April 18, 2013
For about two decades voluntary pollution abatement programs have shifted in and out of popularity with national — popular in the George W. Bush administration, not so much under President Obama — state and even international policymakers.
The programs are designed to coax rather than compel businesses, industries and in some cases individuals to reduce, for example, airborne emissions, agricultural runoff or the use of toxic chemicals with incentives ranging from expert advice and public recognition to an easing of some regulatory restrictions and market advantages.
Despite considerable experience with them, however, questions remain about how effective the voluntary programs are, and under what circumstances. Michael Delgado, assistant professor of agricultural economics, is using statistical models and Purdue’s community cluster supercomputers to generate answers that could help guide policymakers in the future.
"Recently, environmental issues are at the forefront of policy at the state level, the national level, the global level," Delgado says. "I think it's a great environment to apply econometric models to get a really rich set of results that we can take to policymakers and say here's what we're finding and here's how you might use our results."
"If these programs don't actually work, then we're investing a lot of money and we're not actually reducing pollution," Delgado adds. "Using the kind of statistics that I use we can see not only did this program work but for what types of companies. We can say, OK, if it worked for firms in this industry then we should be targeting these voluntary programs to this industry and maybe not somewhere else where it doesn't seem to be effective."
Delgado also uses modeling to look at questions involving economic development, for instance the effects of education on growth rates in developing countries, and his research has involved issues such as consumer demand for hybrid cars as well.
In a broad sense his research, falls into the category of econometrics, the application of mathematics, statistical methods — and more recently computer science — to economic data. He works with large data sets on global, country and state scales and data covering individual industries and companies as well as individual pollutants.
His models tend to be nonparametric and semiparametric, which means they make fewer assumptions about the data, as is done in parametric models to simplify a problem, and demand more computational muscle to get timely solutions. The payoff is more robust results. He also employs computationally demanding nonlinear optimization problems to set parameter values for his models.

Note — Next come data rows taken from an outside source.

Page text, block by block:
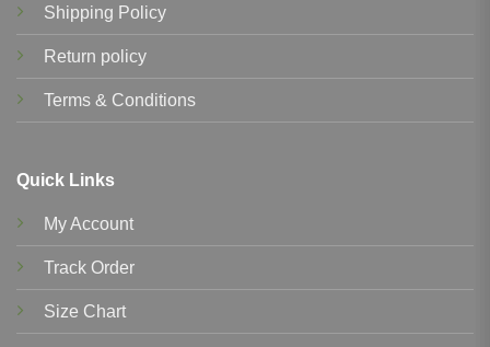
Shipping Policy
Return policy
Terms & Conditions
Quick Links
My Account
Track Order
Size Chart
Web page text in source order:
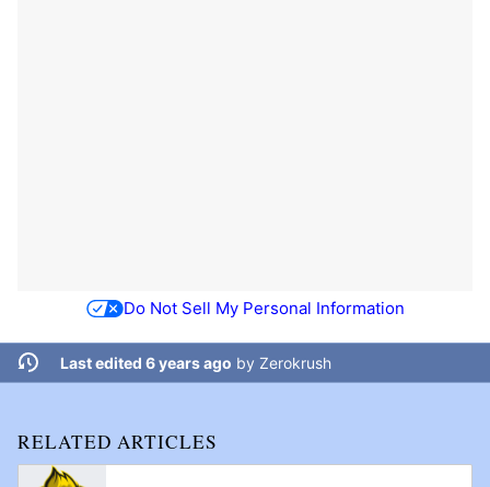
Do Not Sell My Personal Information
Last edited 6 years ago by Zerokrush
RELATED ARTICLES
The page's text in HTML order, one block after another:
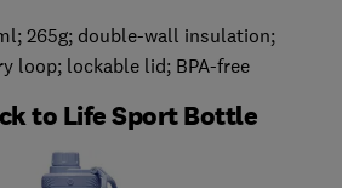
265g; double-wall insulation;
loop; lockable lid; BPA-free
to Life Sport Bottle

"The standard approach with a lot of simplifying assumptions can be run on any laptop or any desktop," Delgado says. "What I do can take a standard computer weeks. Even if you want to do it that way, maybe you can run one model. But to get a robust set of results we want to run a model multiple times, or we want to change some parameter values and run it a little bit differently and we want to do that multiple times."

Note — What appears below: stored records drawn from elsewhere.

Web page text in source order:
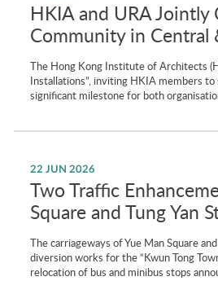
HKIA and URA
Community in
The Hong Kong Institute of Architects
Installations”, inviting HKIA members
significant milestone for both
22 JUN 2026
Two Traffic
Square and Tung Yan
The carriageways of Yue Man Square
diversion works for the “Kwun Tong
relocation of bus and minibus stops
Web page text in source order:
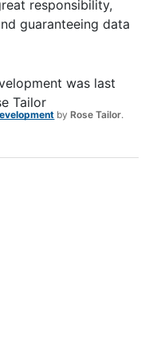
responsibility,
guaranteeing data
was last
Tailor
by Rose Tailor.

The Carter community cluster, in which Delgado is a faculty partner, lets him run multiple jobs in parallel on a plethora of processors, both from his own piece of Carter and from nodes of other faculty partners when they’re idle.
"That's why I turn to a cluster computing environment where I can run things in parallel," Delgado says. "I just send the job to the cluster and it will do the job much faster and send me back the results."
Delgado also uses Purdue's DiaGrid distributed computing system, which can make thousands of processors available, and SubmitR, a Web-based interface for the R statistical computing environment he employs in his research. SubmitR is available free to Purdue researchers and their students on the DiaGrid hub at diagrid.org.
Delgado says the processing power and long run times available with SubmitR and DiaGrid have been a good fit for large Monte Carlo simulations on which he and colleagues work.
"SubmitR is particularly suited for running large simulations that require thousands of independent computations, at least for my purposes," Delgado says.